Question

50mL of a 0.002M Pb(NO3)2 solution are mixed with 50mL of a 0.004M KCl solution. Will a precipitate form? Why or why not? PLEASE SHOW WORK

Answer 1

Solution:

Lead nitrate reacts with potassium chloride to form lead chloride as,

Pb (NO3)2 + 2KCl = PbCl2 + 2KNO3

For precipitation, the ionic product (Qsp) must be greater than solubility product (Ksp).

Number of moles of KCl = molarity x volume in L

= 0.004 M x 0.050 L = 0.0002 mol

Number of moles of Pb(NO3)2 = molarity x volume in L

= 0.002 M x 0.050 L = 0.0001 mol

Since, 1 mol of Pb(NO3)2 is completely reacted with 2 mol of KCl to form 1 mol of PbCl2.

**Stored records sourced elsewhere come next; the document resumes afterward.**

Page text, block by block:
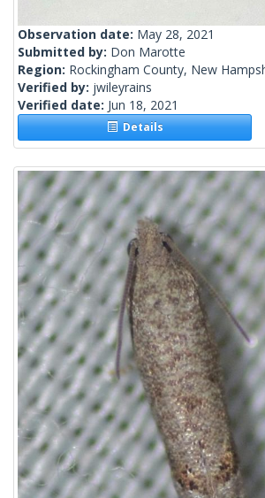
Observation date: May 28, 2021
Submitted by: Don Marotte
Region: Rockingham County, New
Verified by: jwileyrains
Verified date: Jun 18, 2021
Details
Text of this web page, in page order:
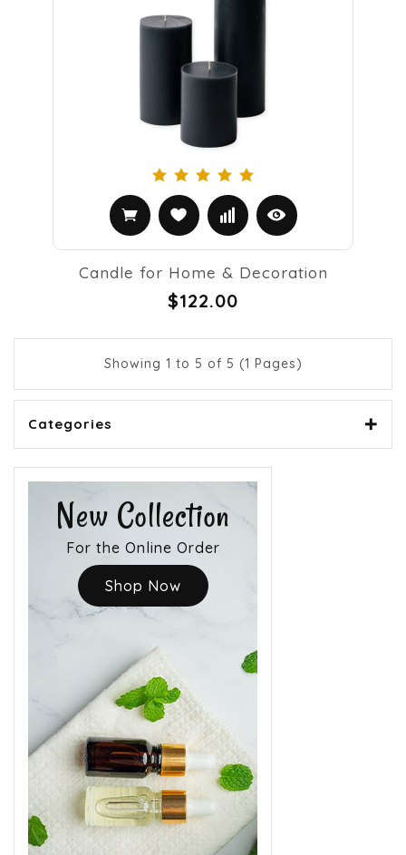
Candle for Home & Decoration
$122.00
Showing 1 to 5 of 5 (1 Pages)
Categories
New Collection
For the Online Order
Shop Now

Hence, 0.0001 mol of Pb(NO3)2 is completely reacted with 0.0002 mol of KCl to form 0.0001 mol of PbCl2.

Thus, molarity of PbCl2 = number of moles / Total volume in L

= 0.0001 mol / 0.050 L + 0.050 L = 0.0001 mol / 0.100 L

= 0.001 M

PbCl2 is dissociated as,

PbCl2    = Pb2+ + 2Cl-

0.001 M ---0.001 M -----2 x 0.001 M

Qsp =( Pb2+) x (2 Cl-)^2

= (0.001) ( 0.002)^2 = 4 .0 x 10^-9

Ksp for PbCl2 = 1.6 x 10^-5

Since, Ksp > Qsp, hence precipitate will not formed.